§ **EXERCISE DIRECTIONS**: Among the lines of the data, copy those that hold "this".

────────────────────

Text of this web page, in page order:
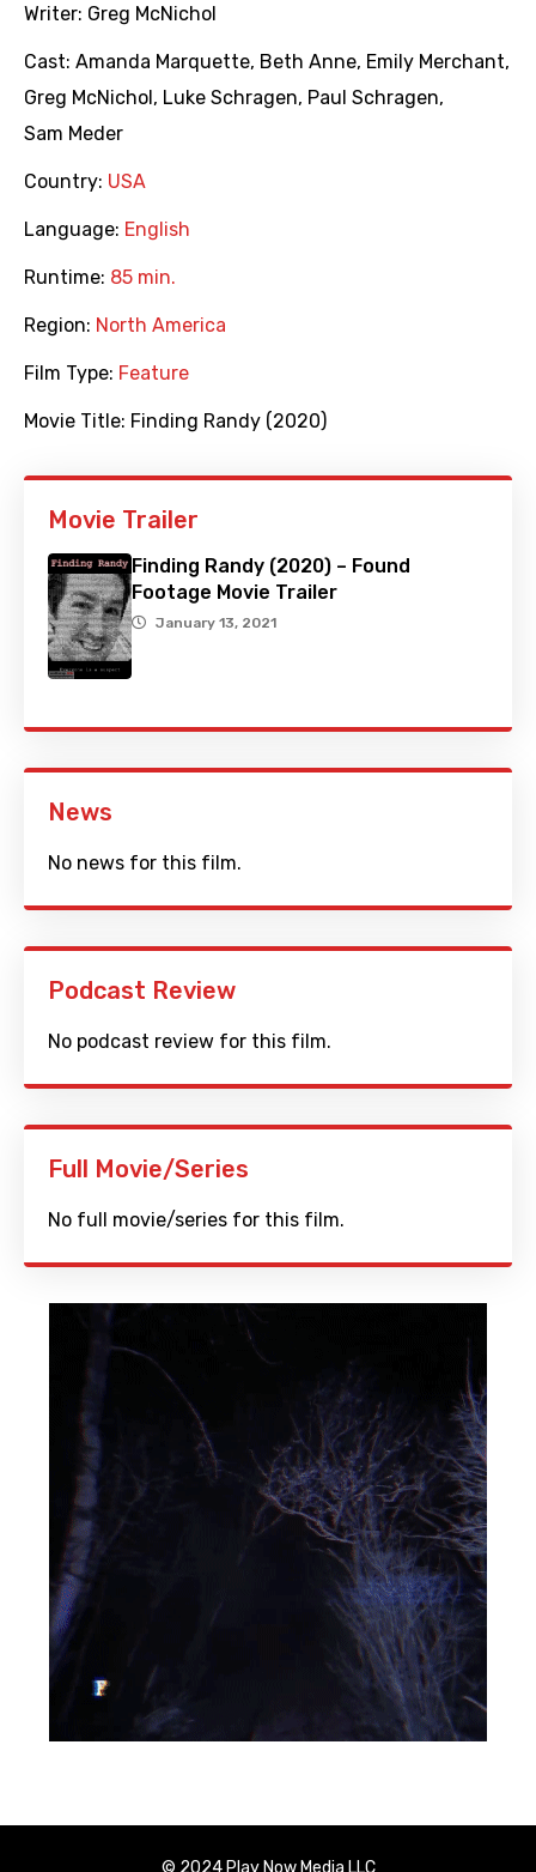
Writer: Greg McNichol
Cast: Amanda Marquette, Beth Anne, Emily Merchant,
Greg McNichol , Luke Schragen, Paul Schragen,
Sam Meder
Country: USA
Language: English
Runtime: 85 min.
Region: North America
Film Type: Feature
Movie Title: Finding Randy (2020)
Movie Trailer
Finding Randy (2020) – Found
Footage Movie Trailer
January 13, 2021
News
No news for this film.
Podcast Review
No podcast review for this film.
Full Movie/Series
No full movie/series for this film.
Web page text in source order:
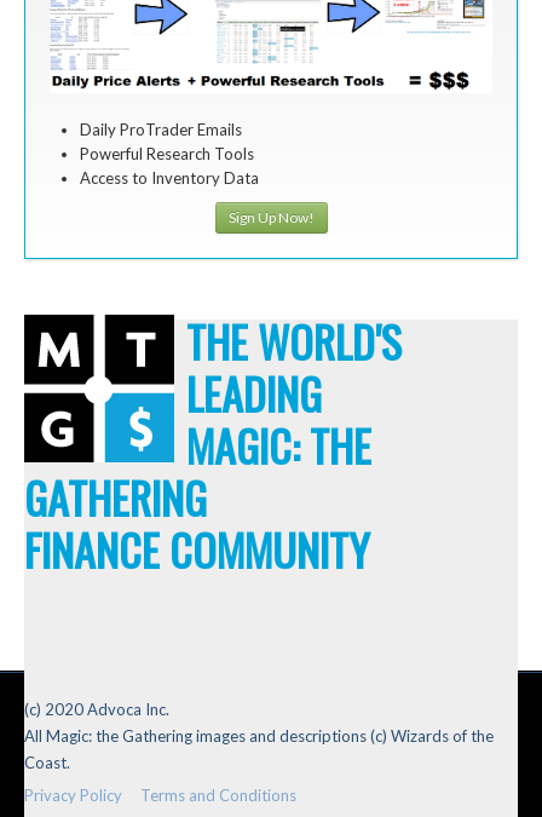
Daily ProTrader Emails
Powerful Research Tools
Access to Inventory Data
Sign Up Now!
THE WORLD'S
LEADING
MAGIC: THE
GATHERING
FINANCE COMMUNITY
(c) 2020 Advoca Inc.
All Magic: the Gathering images and descriptions (c) Wizards of the
Coast.
Privacy Policy
Terms and Conditions

────────────────────

§ **WRITTEN SOLUTION**:
Text of this web page, in page order:
No news for this film.
No podcast review for this film.
No full movie/series for this film.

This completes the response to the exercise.